→ **Task prompt**: Only lines holding the word "that" are wanted from the records; copy all of them.

→ **Records for this task**:
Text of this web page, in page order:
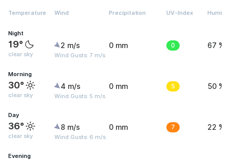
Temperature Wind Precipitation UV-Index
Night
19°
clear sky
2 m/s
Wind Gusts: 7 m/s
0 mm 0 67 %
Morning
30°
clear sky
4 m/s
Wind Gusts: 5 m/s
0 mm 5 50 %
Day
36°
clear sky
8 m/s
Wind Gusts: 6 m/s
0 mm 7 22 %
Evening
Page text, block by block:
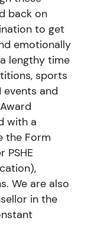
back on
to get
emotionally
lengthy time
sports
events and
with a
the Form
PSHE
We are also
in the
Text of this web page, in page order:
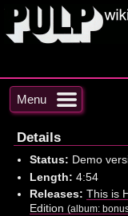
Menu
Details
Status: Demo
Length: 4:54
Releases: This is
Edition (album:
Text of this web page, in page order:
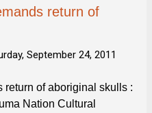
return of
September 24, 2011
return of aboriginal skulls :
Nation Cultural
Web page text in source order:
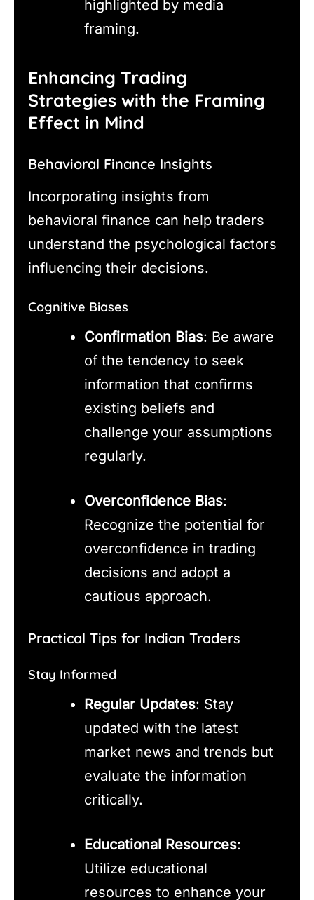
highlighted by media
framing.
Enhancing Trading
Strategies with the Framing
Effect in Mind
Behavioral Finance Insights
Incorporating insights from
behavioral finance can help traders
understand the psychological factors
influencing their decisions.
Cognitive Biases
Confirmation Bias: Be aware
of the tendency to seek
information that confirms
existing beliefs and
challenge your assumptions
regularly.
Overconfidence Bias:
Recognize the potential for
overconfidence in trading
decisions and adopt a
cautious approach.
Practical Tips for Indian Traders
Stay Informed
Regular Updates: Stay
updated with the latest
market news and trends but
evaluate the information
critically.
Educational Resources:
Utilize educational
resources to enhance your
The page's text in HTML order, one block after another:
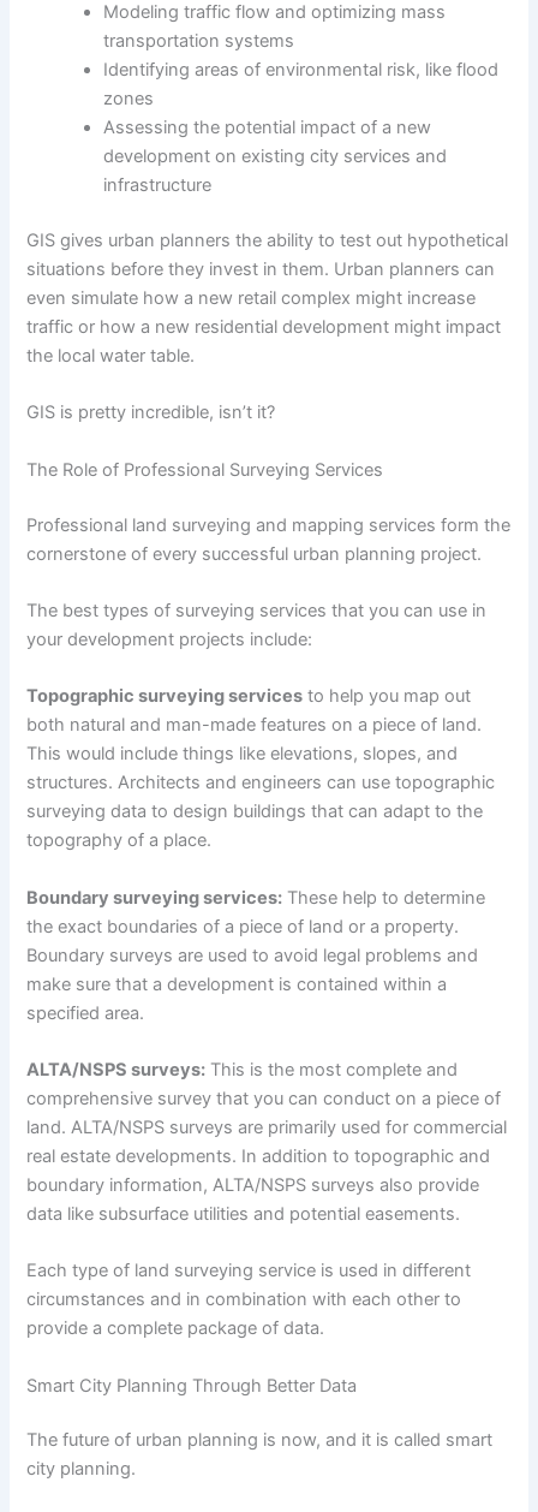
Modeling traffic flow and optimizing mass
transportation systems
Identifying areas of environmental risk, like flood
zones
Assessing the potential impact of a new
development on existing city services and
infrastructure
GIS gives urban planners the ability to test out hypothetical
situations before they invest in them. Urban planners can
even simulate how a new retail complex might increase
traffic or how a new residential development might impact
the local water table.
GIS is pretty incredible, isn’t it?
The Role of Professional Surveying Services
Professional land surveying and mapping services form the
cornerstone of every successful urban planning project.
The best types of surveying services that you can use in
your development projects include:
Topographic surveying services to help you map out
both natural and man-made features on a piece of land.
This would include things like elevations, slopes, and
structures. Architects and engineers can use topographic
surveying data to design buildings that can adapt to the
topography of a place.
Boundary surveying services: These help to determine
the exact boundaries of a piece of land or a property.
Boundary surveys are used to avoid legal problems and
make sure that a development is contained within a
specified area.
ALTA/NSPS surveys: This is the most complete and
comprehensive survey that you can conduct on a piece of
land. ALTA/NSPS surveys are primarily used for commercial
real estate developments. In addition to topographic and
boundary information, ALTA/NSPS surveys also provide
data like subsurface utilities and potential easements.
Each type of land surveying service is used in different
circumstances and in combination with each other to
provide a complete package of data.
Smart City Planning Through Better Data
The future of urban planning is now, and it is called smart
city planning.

→ **Exercise output**:
information that confirms
The best types of surveying services that you can use in
surveying data to design buildings that can adapt to the
make sure that a development is contained within a
comprehensive survey that you can conduct on a piece of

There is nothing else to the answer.